[Stored records]
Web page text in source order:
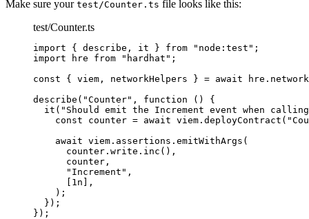
Make sure your test/Counter.ts file looks like this:
test/Counter.ts
import { describe, it } from " node:test " ;
import hre from " hardhat " ;
const { viem , networkHelpers } = await hre . network
describe ( "Counter" , function ()
{
it ( " Should emit the Increment event when
const counter = await viem . deployContract ( "
await viem . assertions . emitWithArgs (
counter . write . inc () ,
counter ,
" Increment " ,
1 n
,
);
});
});

» **Task details**
If a line in the data above includes the string "Increment", copy it.

» **Answer area**
it ( " Should emit the Increment event when
" Increment " ,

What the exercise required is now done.